Incluso con la proyección de mucho éxito, con el 85% de las personas pensando en comprar algo, según datos de Mercado Libre, el Black Friday siempre enciende una señal de alerta para los minoristas. Eso porque, en el último año, una encuesta de Clearsale indicó que, en ese período, hubo más de 400 intentos de fraude por hora, lo que equivaldría a una pérdida de R$ 8,5 mil por minuto. Además, un estudio de Serasa Experian estima para 2024 un volumen de 89 mil inversiones en estafas entre el viernes y el fin de semana de la fecha, lo que equivale a pérdidas aproximadas de R$ 500 millones.
Por más que gran parte de las estafas victimicen a los consumidores finales, en la mayoría de las veces quien termina perjudicado es el minorista. Eso porque, en caso de robos de datos en su plataforma, él está obligado a resarcir a su consumidor perjudicado, ya que es su responsabilidad garantizar un entorno seguro para que su usuario pueda hacer las compras en paz. Además, una de las modalidades más comunes de fraude en el comercio electrónico consiste en delincuentes comprando productos, recibiéndolos normalmente y luego alegando que la tienda no realizó el envío, obteniendo un reembolso por ello. Así, el comerciante queda sin el dinero de la venta y sin la mercancía, que es revendida por el estafador.
Al mantener un entorno seguro para su usuario, la plataforma de comercio electrónico mantiene su reputación en línea, lo cual es esencial para garantizar la fidelización de los clientes, ya que un dato de Opinion Box muestra que el 73% de los usuarios suelen investigar bien la fama de las tiendas virtuales antes de cerrar un negocio. Además, la investigación E-Commerce Trends 2024 es categórica: el 92% de las personas ya dejaron de comprar en línea por miedo a fraudes. Otro dato, de EY, muestra que el 71% de los consumidores brasileños temen que sus datos sean robados en internet.
De qué manera puede el minorista protegerse de las estafas más comunes y garantizar el éxito en el Black Friday? Una solución efectiva ha sido el empleo de herramientas antifraude que mejoran sus sistemas con IA y Machine Learning. Este tipo de tecnología es capaz de evaluar datos transaccionales diversos de los clientes, determinar patrones de consumo y, con ello, formar una base de información. De esta manera, ella tiene en sus manos todo el comportamiento en línea de un determinado consumidor, como el método de pago más utilizado, los productos más buscados, la localidad más accedida, los días favoritos para hacer compras, etc.

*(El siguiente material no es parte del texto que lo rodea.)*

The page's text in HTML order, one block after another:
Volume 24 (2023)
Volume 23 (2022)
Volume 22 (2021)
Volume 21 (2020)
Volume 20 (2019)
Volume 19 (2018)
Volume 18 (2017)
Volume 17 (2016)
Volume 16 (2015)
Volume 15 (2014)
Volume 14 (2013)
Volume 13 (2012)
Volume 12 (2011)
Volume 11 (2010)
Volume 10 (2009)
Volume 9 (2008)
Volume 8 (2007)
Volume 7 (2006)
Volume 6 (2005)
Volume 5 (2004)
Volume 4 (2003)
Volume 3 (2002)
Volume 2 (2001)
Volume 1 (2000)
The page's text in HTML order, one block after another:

Así, si alguna transacción se desvía de la matriz establecida por la tecnología, el sistema entiende que puede ser un fraude y lo señala al minorista. Lo más interesante es que la solución de Machine Learning puede mejorar por sí misma, porque cuanto más transacciones evalúa, más información agrega a su base de datos, lo que solo aumenta su precisión en la detección de operaciones fraudulentas. Con eso, la tecnología está siempre al día incluso con los modelos más actuales de golpes virtuales.

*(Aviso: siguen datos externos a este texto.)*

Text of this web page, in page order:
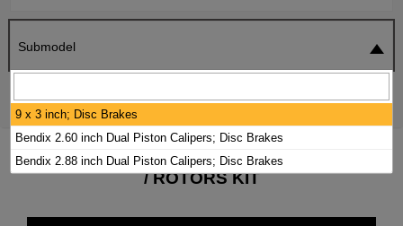
Submodel
2000 FREIGHTLINER MT55 BRAKE PADS
/ ROTORS KIT
9 x 3 inch; Disc Brakes
Bendix 2.60 inch Dual Piston Calipers; Disc Brakes
Bendix 2.88 inch Dual Piston Calipers; Disc Brakes

Para tener una idea, un estudio de Accenture mostró que las empresas que adoptaron tecnologías de IA y aprendizaje automático en la lucha contra el fraude vieron una disminución de hasta el 70% en las pérdidas financieras derivadas de estafas. Por eso, es esencial invertir en este tipo de solución para proteger sus operaciones y garantizar un entorno de compras seguro para los consumidores. Además de minimizar pérdidas financieras, esto fortalece su reputación en un período de alta demanda como el Black Friday, contribuyendo al éxito y la longevidad de la marca en el comercio electrónico.